## Hamiltonian Monte Carlo stories

Tomas Iesmantas had asked me for advice on a regression problem with 50 parameters, and I’d recommended Hamiltonian Monte Carlo.

A few weeks later he reported back:

After trying several modifications (HMC for all parameters at once, HMC just for first level parameters and Riemman manifold Hamiltonian Monte Carlo method), I finally got it running with HMC just for first level parameters and for others using direct sampling, since conditional distributions turned out to have closed form.

However, even in this case it is quite tricky, since I had to employ mass matrix and not just diagonal but at the beginning of algorithm generated it randomly (ensuring it is positive definite). Such random generation of mass matrix is quite blind step, but it proved to be quite helpful.

Riemman manifold HMC is quite vagarious, or to be more specific, metric of manifold is very sensitive. In my model log-likelihood I had exponents and values of metrics matrix elements was very large and when inverting this matrix, algorithm often produced singular matrices.

P.S. I even tried adaptive HMC (Bayesian Adaptive Hamiltonian Monte Carlo with and Application to High-Dimensional BEKK GARCH Models of Martin Burda), but it did not worked. Adaptation seemed strange, since there were no vanishing adaptation, just half of sum of previous and new metrics.

I passed this on to Bob and Matt3. Bob asked:

How did HMC for all the parameters work compared to using HMC for low-level ones and direct sampling for others? Radford Neal discusses this approach in his MCMC handbook chapter on HMC, but we were hoping (backed up by some back of the envelope calculations) that we could just do all the parameters at once.

To which Tomas replied:

When applying HMC for all parameter set I never got good mixing. Sometimes first level parameters showed “wish to mix”, but second level parameters almost didn’t move at all, and usually all parameters were stuck on some values and didn’t move at all. If I reduced leapfrog intergration step more, I just obtained very correlated chains and no matter how I tried to vary intergration step, number of steps, or mass matrix, second level parameters showed (almost) no will to mix.
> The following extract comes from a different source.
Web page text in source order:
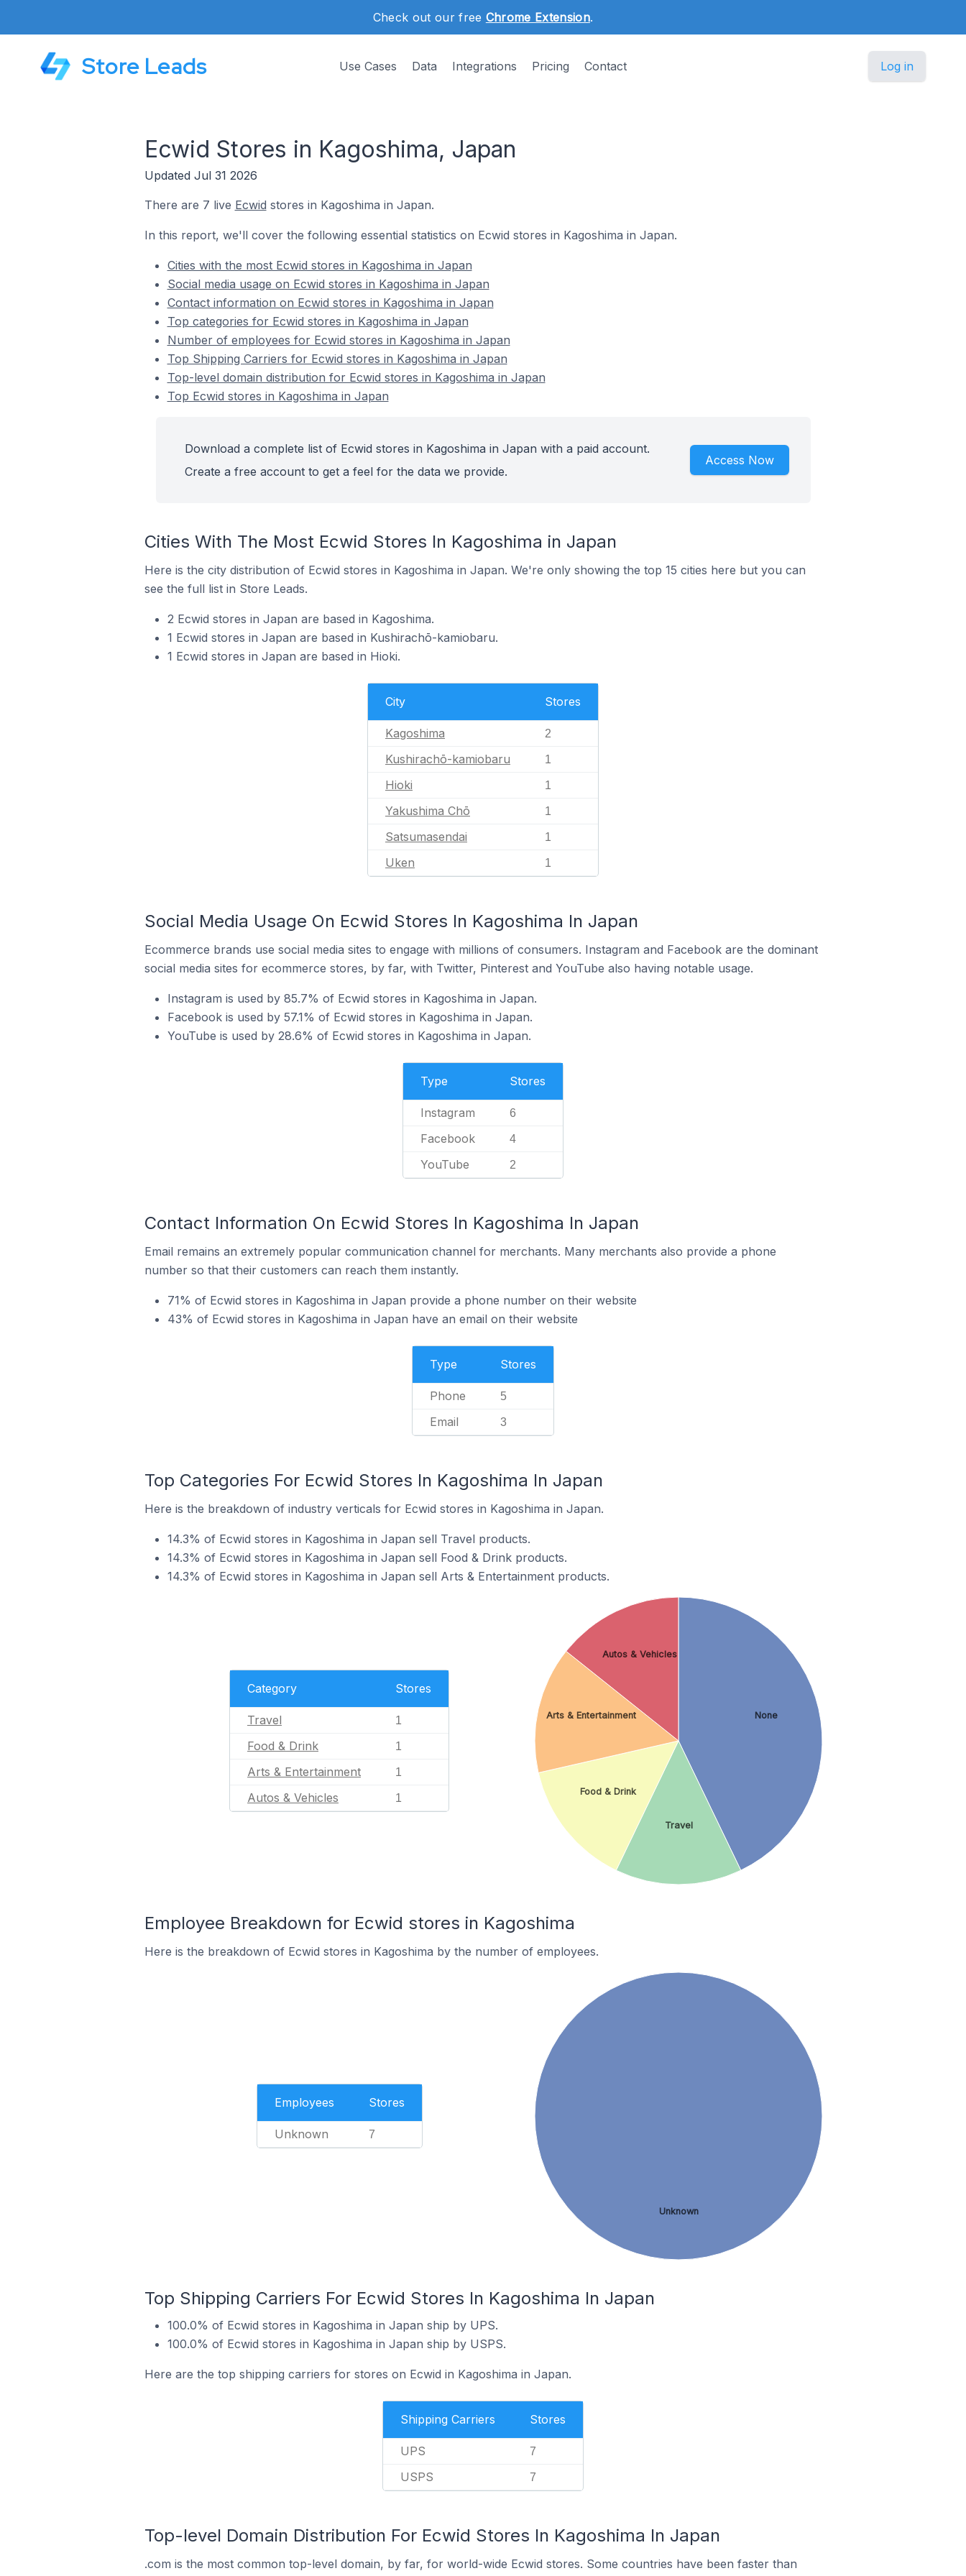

As for HMC just for first level parameters, everything worked better
than HMC for all parameters at once.

It seemes that second level parameters gave some very odd topology. And for Riemman manifold HMC Fisher information metric wasn’t the right one in my case.

And Matt3 wrote:

Interesting. So there are no negative elements in the mass matrix? I think this should help if there are more positive correlations in your posterior than negative ones, but hurt if there are many negative correlations. I wonder if there’s something about your model that makes positive correlations more common than negative ones.

1. jsalvatier says:

Interesting, thanks for this.

2. Iain Murray says:

For hierarchical models it can be important to have the right parameterization, whatever Monte Carlo method is being used. Two relevant papers (the first is my own and improves on the second in some ways, although in some ways is less general):

• I agree – in my experience HMC can work quite well in hierarchical models, but it depends on choosing the right parameterization. I have used it to sample covariance hyperparameteres in a latent Gaussian model.

http://mikkelschmidt.dk/icml2009/

3. Joe says:

All technical points aside, I love the word “vagarious”.
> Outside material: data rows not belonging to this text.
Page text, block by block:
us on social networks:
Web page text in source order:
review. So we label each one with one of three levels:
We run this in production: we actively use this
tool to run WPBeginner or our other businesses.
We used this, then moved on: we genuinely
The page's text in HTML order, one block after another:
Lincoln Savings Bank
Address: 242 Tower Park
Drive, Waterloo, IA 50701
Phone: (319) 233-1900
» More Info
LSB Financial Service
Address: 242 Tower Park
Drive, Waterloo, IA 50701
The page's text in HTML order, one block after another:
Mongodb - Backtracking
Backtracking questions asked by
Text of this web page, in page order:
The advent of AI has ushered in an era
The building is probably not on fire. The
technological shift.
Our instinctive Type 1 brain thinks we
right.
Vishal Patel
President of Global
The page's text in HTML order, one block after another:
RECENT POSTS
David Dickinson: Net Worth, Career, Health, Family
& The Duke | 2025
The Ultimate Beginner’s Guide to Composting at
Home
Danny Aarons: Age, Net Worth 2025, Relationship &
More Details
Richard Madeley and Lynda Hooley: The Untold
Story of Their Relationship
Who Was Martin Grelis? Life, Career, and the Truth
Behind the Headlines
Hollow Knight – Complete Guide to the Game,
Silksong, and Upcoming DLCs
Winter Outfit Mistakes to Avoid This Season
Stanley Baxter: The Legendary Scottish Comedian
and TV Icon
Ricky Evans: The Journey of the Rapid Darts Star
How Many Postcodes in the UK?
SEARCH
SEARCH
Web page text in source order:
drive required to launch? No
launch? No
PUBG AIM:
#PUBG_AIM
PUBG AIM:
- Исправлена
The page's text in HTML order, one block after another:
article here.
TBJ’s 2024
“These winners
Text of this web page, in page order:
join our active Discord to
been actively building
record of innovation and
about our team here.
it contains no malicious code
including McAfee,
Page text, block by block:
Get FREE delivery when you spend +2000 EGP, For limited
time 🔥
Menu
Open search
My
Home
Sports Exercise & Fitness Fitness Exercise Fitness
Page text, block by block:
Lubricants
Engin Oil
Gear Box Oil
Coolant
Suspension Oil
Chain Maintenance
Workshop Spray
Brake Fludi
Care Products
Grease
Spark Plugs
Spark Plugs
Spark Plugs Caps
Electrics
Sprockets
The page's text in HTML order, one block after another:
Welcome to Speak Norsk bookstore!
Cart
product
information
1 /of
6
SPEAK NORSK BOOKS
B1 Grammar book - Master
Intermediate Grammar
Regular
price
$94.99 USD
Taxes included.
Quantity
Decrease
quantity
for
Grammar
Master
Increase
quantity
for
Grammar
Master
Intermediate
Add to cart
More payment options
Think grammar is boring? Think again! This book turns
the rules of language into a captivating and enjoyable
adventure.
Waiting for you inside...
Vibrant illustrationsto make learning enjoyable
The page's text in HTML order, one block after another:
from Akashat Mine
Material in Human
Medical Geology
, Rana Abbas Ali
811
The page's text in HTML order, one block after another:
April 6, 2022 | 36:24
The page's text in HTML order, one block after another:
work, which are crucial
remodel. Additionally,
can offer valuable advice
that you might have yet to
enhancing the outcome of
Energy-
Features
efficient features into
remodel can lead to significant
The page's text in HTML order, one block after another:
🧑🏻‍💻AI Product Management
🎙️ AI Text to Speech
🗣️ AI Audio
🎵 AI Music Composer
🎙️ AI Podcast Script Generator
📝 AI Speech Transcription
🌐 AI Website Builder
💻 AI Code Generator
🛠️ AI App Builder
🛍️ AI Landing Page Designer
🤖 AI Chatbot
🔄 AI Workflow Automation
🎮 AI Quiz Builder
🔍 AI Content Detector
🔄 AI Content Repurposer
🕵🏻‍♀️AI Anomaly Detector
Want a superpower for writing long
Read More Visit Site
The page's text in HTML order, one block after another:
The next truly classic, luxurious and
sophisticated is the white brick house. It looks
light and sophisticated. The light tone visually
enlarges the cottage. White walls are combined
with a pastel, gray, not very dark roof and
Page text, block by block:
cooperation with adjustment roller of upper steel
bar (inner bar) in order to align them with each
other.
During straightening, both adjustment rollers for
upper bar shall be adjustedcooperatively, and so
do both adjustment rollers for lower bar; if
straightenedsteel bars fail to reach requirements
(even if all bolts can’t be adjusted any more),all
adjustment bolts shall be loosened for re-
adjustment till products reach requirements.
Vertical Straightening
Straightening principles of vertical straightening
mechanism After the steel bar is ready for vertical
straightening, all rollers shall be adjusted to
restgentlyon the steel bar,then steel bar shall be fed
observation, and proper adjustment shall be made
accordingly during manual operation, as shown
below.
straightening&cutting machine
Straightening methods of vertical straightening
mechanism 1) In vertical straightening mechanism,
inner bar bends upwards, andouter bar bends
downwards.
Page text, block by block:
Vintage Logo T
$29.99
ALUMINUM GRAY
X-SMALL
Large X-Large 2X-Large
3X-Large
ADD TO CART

4. Does this mean HMC is dead?

• Andrew says:

No. Why do you say that?

• I meant that there’s this promise hanging out there that someday we’ll get a method that “just (always) works”. I don’t really expect that sort of method to appear yet (especially when, like HMC, it’s been around for a while), but when I saw the title of the post I was hoping the rest of the post would be dramatically positive.
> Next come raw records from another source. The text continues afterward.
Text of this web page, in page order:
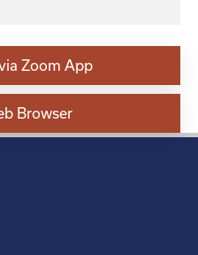
Zoom App
Browser
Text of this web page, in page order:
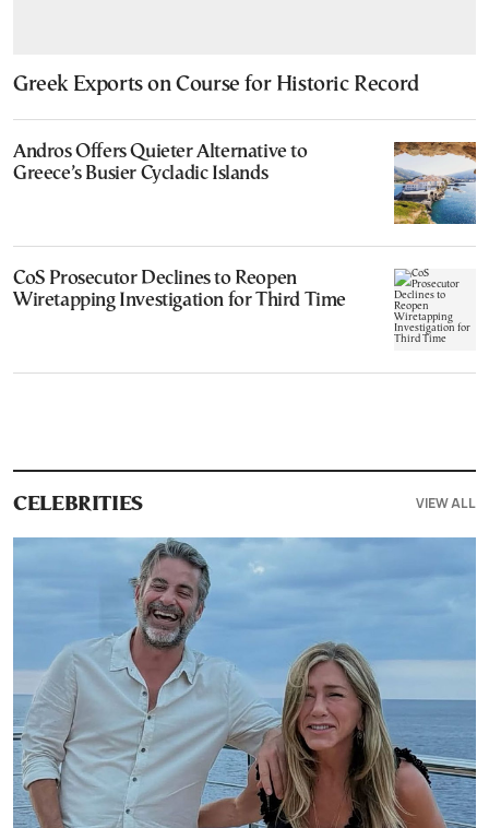
Greek Exports on Course for Historic Record
Andros Offers Quieter Alternative to
Greece’s Busier Cycladic Islands
CoS Prosecutor Declines to Reopen
Wiretapping Investigation for Third Time
CELEBRITIES VIEW ALL
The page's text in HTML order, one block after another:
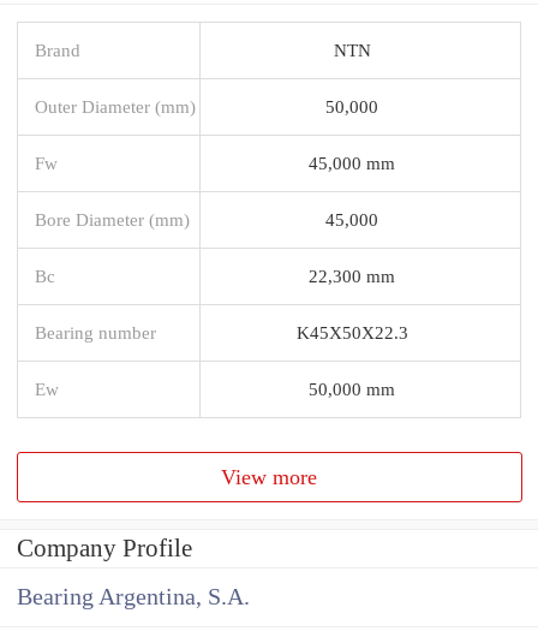
Brand NTN
Outer Diameter (mm) 50,000
Fw 45,000 mm
Bore Diameter (mm) 45,000
Bc 22,300 mm
Bearing number K45X50X22.3
Ew 50,000 mm
View more
Company Profile
Bearing Argentina, S.A.
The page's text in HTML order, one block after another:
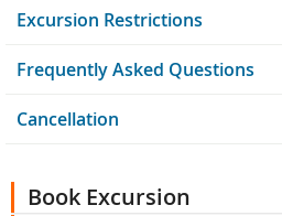
Excursion Restrictions
Frequently Asked Questions
Cancellation
Book Excursion
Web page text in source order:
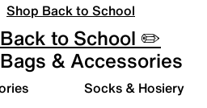
Shop Back to School
Back to School ✏️
Bags & Accessories
Socks & Hosiery
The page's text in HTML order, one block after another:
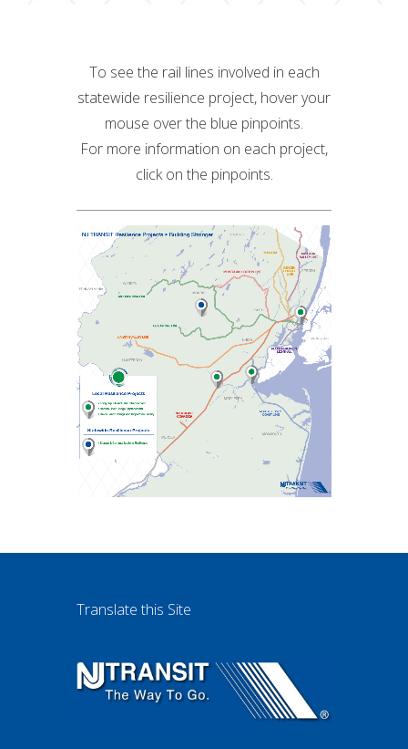
To see the rail lines involved in each
statewide resilience project, hover your
mouse over the blue pinpoints.
For more information on each project,
click on the pinpoints.
Translate this Site
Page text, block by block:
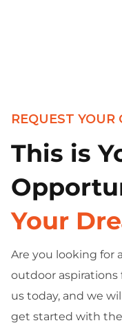
REQUEST YOUR
This is
Your
Are you looking for
outdoor
us today, and we
get started with
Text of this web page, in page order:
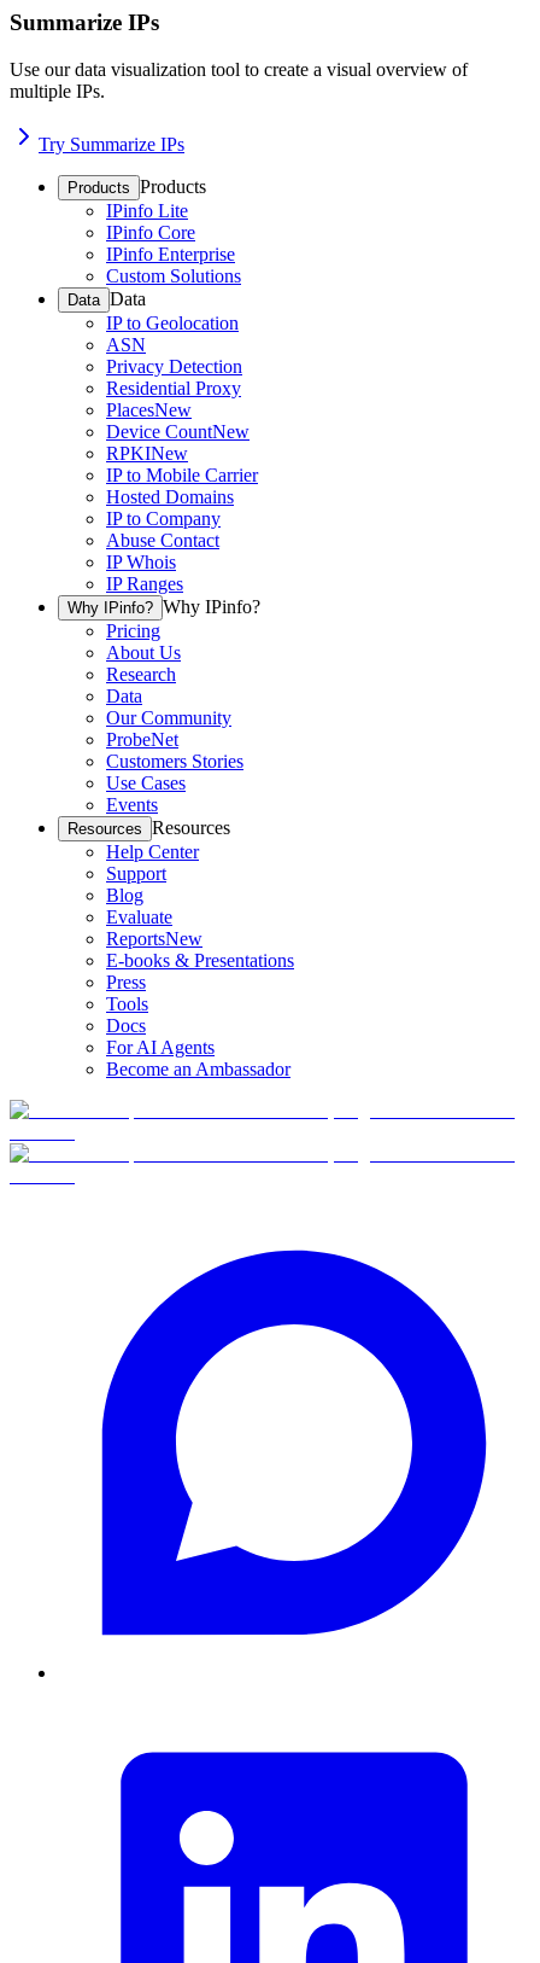
Summarize IPs
Use our data visualization tool to create a visual overview of
multiple IPs.
Try Summarize IPs
Products Products
IPinfo Lite
IPinfo Core
IPinfo Enterprise
Custom Solutions
Data Data
IP to Geolocation
ASN
Privacy Detection
Residential Proxy
PlacesNew
Device CountNew
RPKINew
IP to Mobile Carrier
Hosted Domains
IP to Company
Abuse Contact
IP Whois
IP Ranges
Why IPinfo? Why IPinfo?
Pricing
About Us
Research
Data
Our Community
ProbeNet
Customers Stories
Use Cases
Events
Resources Resources
Help Center
Support
Blog
Evaluate
ReportsNew
E-books & Presentations
Press
Tools
Docs
For AI Agents
Become an Ambassador

On a related note, would you be willing to comment about what made you bet on HMC as a generally applicable sampling method? There are so many competing approaches that hearing about the rationale would be very interesting.

• Andrew says:

Krzysztof:

WIthin MCMC, Metropolis is the standard. HMC is a generalization of Metropolis so should perform better if tuned right. There’s a cost to HMC because you need to calculate gradients, but that’s not such a problem with autodiff. In some examples I’ve been involved with, HMC has solved the problem where Metropolis and various natural extensions such as parallel tempering have failed.

Maybe MCMC itself isn’t the best; maybe something like variational Bayes is better. But within MCMC, Hamiltonian seems like the current state of the art.

• I don’t see why there should be a method that “just (always) works”.